| Saved entries |
____

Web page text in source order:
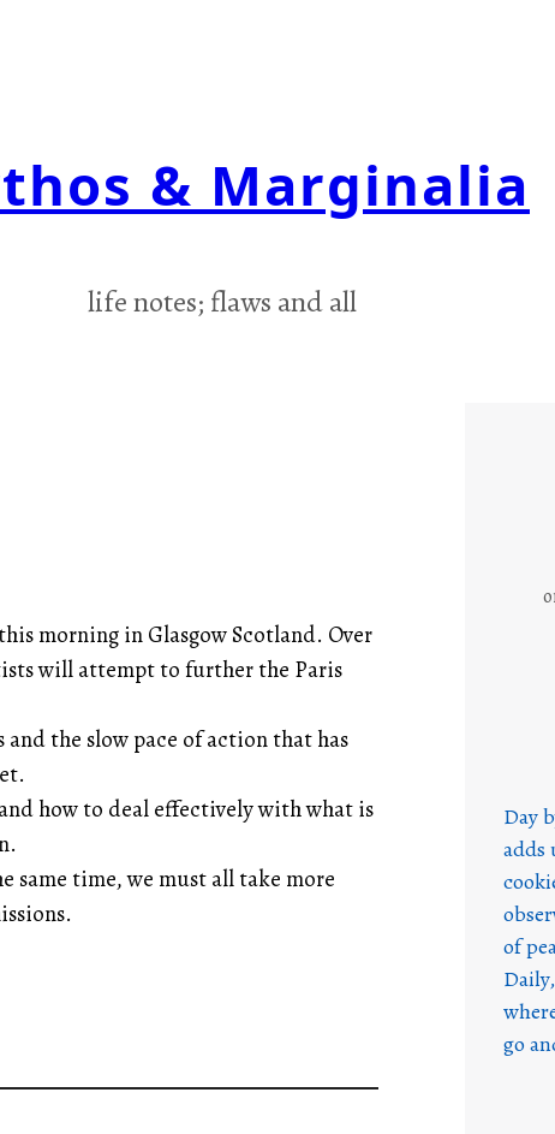
& Marginalia
life notes; flaws and all
morning in Glasgow Scotland. Over
will attempt to further the Paris
the slow pace of action that has
how to deal effectively with what is
same time, we must all take more
Day
adds
of
go
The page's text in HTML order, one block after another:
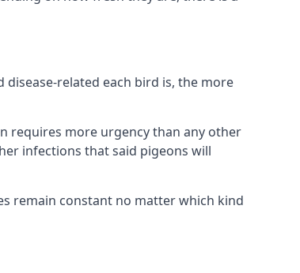
related each bird is, the more
requires more urgency than any other
infections that said pigeons will
remain constant no matter which kind
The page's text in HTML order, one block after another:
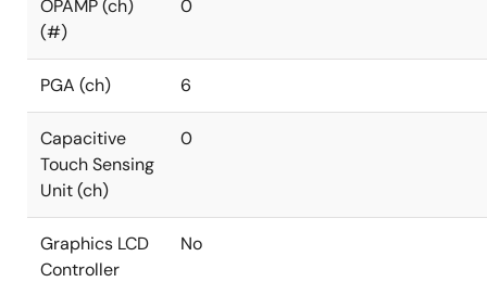
OPAMP (ch)
(#)
0
PGA (ch) 6
Capacitive
Touch Sensing
Unit (ch)
0
Graphics LCD
Controller
No
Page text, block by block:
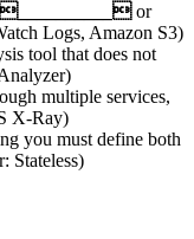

____

| DIRECTIONS |
Write out all the entries word for word, but skip any images.

| WRITTEN SOLUTION |
Web page text in source order:
& Marginalia
life notes; flaws and all
morning in Glasgow Scotland. Over
will attempt to further the Paris
the slow pace of action that has
how to deal effectively with what is
same time, we must all take more
Day
adds
of
go
The page's text in HTML order, one block after another:
related each bird is, the more
requires more urgency than any other
infections that said pigeons will
remain constant no matter which kind
The page's text in HTML order, one block after another:
OPAMP (ch)
(#)
0
PGA (ch) 6
Capacitive
Touch Sensing
Unit (ch)
0
Graphics LCD
Controller
No
Page text, block by block:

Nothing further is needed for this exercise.